_TASK OBJECTIVE_:
Copy out the records in full, word for word, without pictures.

_DATA FOR REVIEW_:
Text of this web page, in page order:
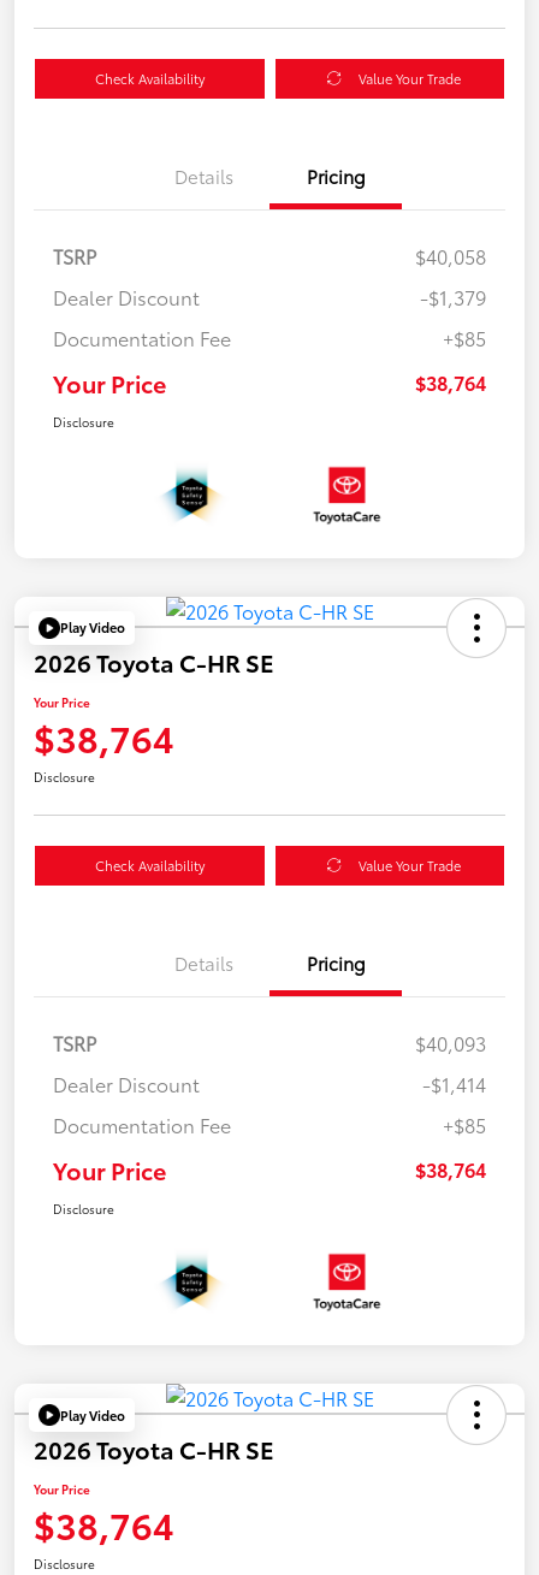
Check Availability Value Your Trade
Details Pricing
TSRP
$40,058
Dealer Discount
-$1,379
Documentation Fee
+$85
Your Price $38,764
Disclosure
Play Video
2026 Toyota C-HR SE
Your Price
$38,764
Disclosure
Check Availability Value Your Trade
Details Pricing
TSRP
$40,093
Dealer Discount
-$1,414
Documentation Fee
+$85
Your Price $38,764
Disclosure
Play Video
2026 Toyota C-HR SE
Your Price
$38,764
Disclosure
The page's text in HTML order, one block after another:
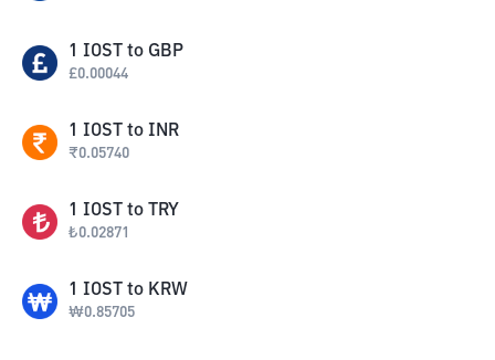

_RESULT OF THIS TASK_:
Text of this web page, in page order:
Check Availability Value Your Trade
Details Pricing
TSRP
$40,058
Dealer Discount
-$1,379
Documentation Fee
+$85
Your Price $38,764
Disclosure
Play Video
2026 Toyota C-HR SE
Your Price
$38,764
Disclosure
Check Availability Value Your Trade
Details Pricing
TSRP
$40,093
Dealer Discount
-$1,414
Documentation Fee
+$85
Your Price $38,764
Disclosure
Play Video
2026 Toyota C-HR SE
Your Price
$38,764
Disclosure
The page's text in HTML order, one block after another:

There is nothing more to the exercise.